Once the driver is arrested, the driver’s license will be confiscated by the arresting officer. However, this confiscation is not a suspension and the motorist can apply for a provisional license. Commercial drivers are not eligible for commercial licenses. In order for the motorist to have his/her license returned or reinstated, the motorist will have to petition the Bureau of Motor Vehicles for an administrative review hearing. At the hearing, a BMV hearing will receive evidence and testimony from the motorist and the arresting officer and make a determination as to whether the officer followed proper procedure and there was basis for the stop and arrest or whether the stop and arrest were unjustified and the license should be returned.

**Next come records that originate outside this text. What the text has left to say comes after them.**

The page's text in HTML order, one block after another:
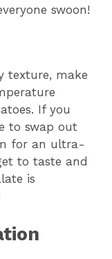
swoon!
texture, make
If you
to swap out
for an ultra-
to taste and
is
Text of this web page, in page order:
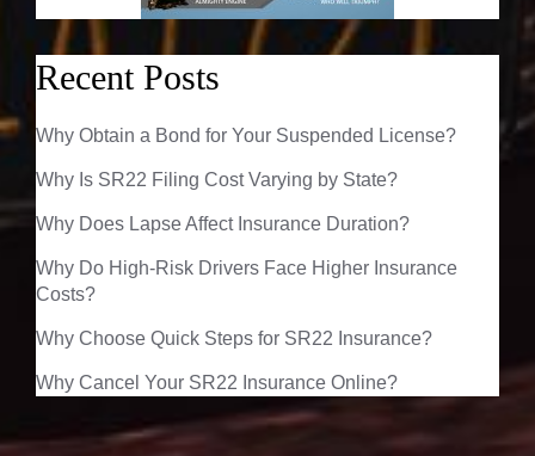
Recent Posts
Why Obtain a Bond for Your Suspended License?
Why Is SR22 Filing Cost Varying by State?
Why Does Lapse Affect Insurance Duration?
Why Do High-Risk Drivers Face Higher Insurance
Costs?
Why Choose Quick Steps for SR22 Insurance?
Why Cancel Your SR22 Insurance Online?

The administrative review hearing only deals with the suspension of the license, however. If the motorist wants to contest the criminal charge, he will have to take his case to court. Upon arrest, the police officer also issues a ticket which acts as a summons to appear before the court. At the summons the court will set a hearing or trial date. The case will then proceed with both sides conducting discovery, if necessary, prior to the court date.  On the trial date, both the defendant and the prosecution present evidence and make their case before the judge or jury.  If the case is tried before a jury, the jury will reach a verdict.  If the case is tried before a judge, the judge will reach a verdict.  In either case the judge will then hand down a sentence, if the motorist is convicted. The sentence and or verdict may be later appealed.